State health officials are poised to begin a long-awaited study of the effects of mercury pollution in South Carolina, and whether some groups of people are suffering mercury- related illnesses.

But the study will begin as a more modest effort than the more statewide effort envisioned last year.

That study was called off because of the state budget crisis, and the study that’s getting under way now will start off small because of the same financial limitations, according to Adam Myrick, a spokesman for the Department of Health and Environmental Control.

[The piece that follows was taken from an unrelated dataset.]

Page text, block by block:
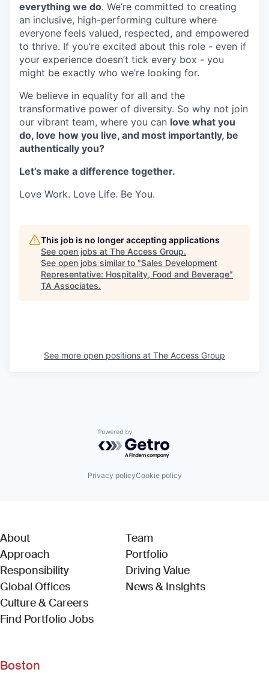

“Due to budget cuts, we won’t be able to do a full epidemiological study as previously discussed. With a loss of somewhere around $40 million in state funding, that type of study simply isn’t feasible at this time,” Myrick said.

This study will begin with a focus on people in the Pee Dee region, where mercury contamination is particularly high. Asked when the study would begin, Myrick said, ‘We’re in the process of getting it off the ground now.’

Calls for the mercury study began in late 2007 after The Post and Courier’s series, “The Mercury Connection,” revealed that many people who eat fish caught in the state’s mercury-contaminated rivers have unusually high levels of the poisonous heavy metal in their systems.

The series also revealed mercury “hot spots” where fish caught in rivers had the highest levels of mercury. One area near the confluence of the Great and Little Pee Dee rivers was named the mercury triangle because fish caught there contained some of the highest mercury levels in the state.